There were far larger risks in the economy than an “average $3000

Sharesies portfolio”, Roberts said, claiming that there seemed to be a bias about investing in markets.

“People get much more judgy about people drawing down $30,000 for an NZX-50 ETF [exchange traded fund] than they do for a new boat, much more judgy. The boat’s far more common, I can assure you.”

A small proportion used the company’s platform for day trading, even though it was not designed for (or advertised as) being for trading and some people had lost money.

“People have lost money in Sharesies, all the time.
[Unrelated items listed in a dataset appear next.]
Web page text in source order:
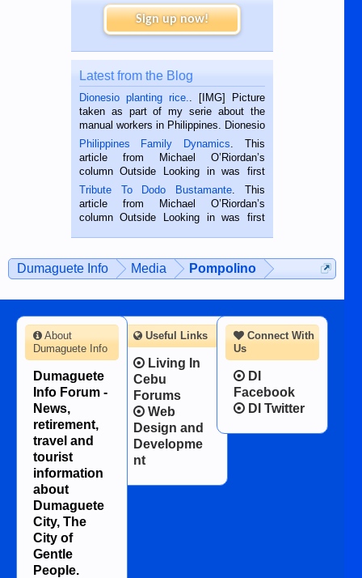
Sign up now!
Latest from the Blog
Dionesio planting rice.
. [IMG] Picture
taken as part of my serie about the
manual workers in Philippines. Dionesio
is a rice farmer in Siaton, Negros
Oriental, Philippines. He is 68 and still
hard working. We met him...
Philippines Family Dynamics . This
article from Michael O’Riordan’s
column Outside Looking in was first
published in the Dumaguete Metropost
on the 2nd of September, 2018.
BALAMBAN, CEBU — I’m writing this
Tribute To Dodo Bustamante . This
article from Michael O’Riordan’s
column Outside Looking in was first
man dies, his shortcomings, his
character defects...
Dumaguete Info Media Pompolino
Connect With
Us
DI
Facebook
DI Twitter
About
Dumaguete Info
Dumaguete
Info Forum -
News,
retirement,
travel and
tourist
information
about
Dumaguete
City, The
City of
Gentle
People.
Useful Links
Living In
Cebu
Forums
Web
Design and
Developme
nt
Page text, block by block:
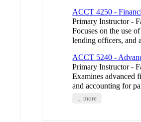
ACCT 4250 -
Primary Instructor -
Focuses on the use
lending officers, and
ACCT 5240 -
Primary Instructor -
Examines advanced
and accounting for
... more
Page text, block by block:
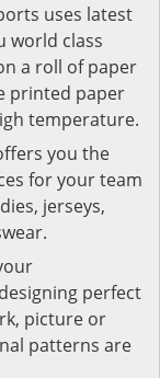
uses latest
world class
a roll of paper
printed paper
temperature.
you the
for your team
jerseys,
perfect
picture or
patterns are

People were down 40 per cent and still buying.”

Roberts believed that many of the people who had experience­d a sudden loss in the market would be better people for it. “All the people who lost 40 per cent . . . and managed to hold in, or sold out and lost, learnt some extremely valuable lessons.

“Firstly, by observing that shift. My $100 could become $60 overnight. And if they sell, a lot of them will now be watching the recovery. You see all the chat. No one is upset about it, [it’s] ‘I made a silly mistake there’. No one ever regrets learning that lesson.”
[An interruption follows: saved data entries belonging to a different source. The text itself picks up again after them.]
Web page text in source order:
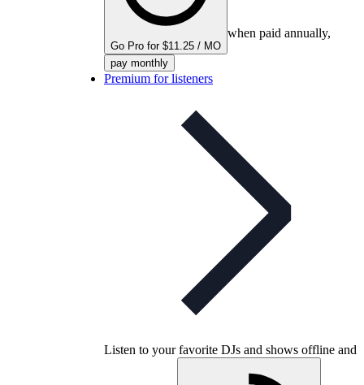
Go Pro for $11.25 / MO
when paid annually,
pay monthly
Premium for listeners
Listen to your favorite DJs and shows offline and
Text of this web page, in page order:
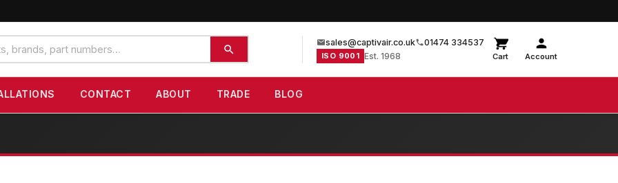
sales@captivair.co.uk 01474 334537
ISO 9001 Est. 1968 Cart Account
CONTACT ABOUT TRADE BLOG

Roberts wants the “Sharesies effect” to be about bringing back share portfolios for regular people and points to the fact that Sharesies investors put around $10m into Auckland Airport’s recent capital raise as a sign that it is already helping New Zealand’s capital markets.

“The Sharesies effect is that people are talking about [money] over the barbecue. You don’t look like a massive snob if you talk about investing because you’re probably a Sharesies investor.”

The funds industry had been “largely pretty positive”, particular­ly at the senior levels, probably because they knew that eventually it would mean more wealthy investors graduating to their services.

“People are aware that this is going to be really good for capital markets in New Zealand, having a retail investor base again, and . . . some of our big clients will become very big.”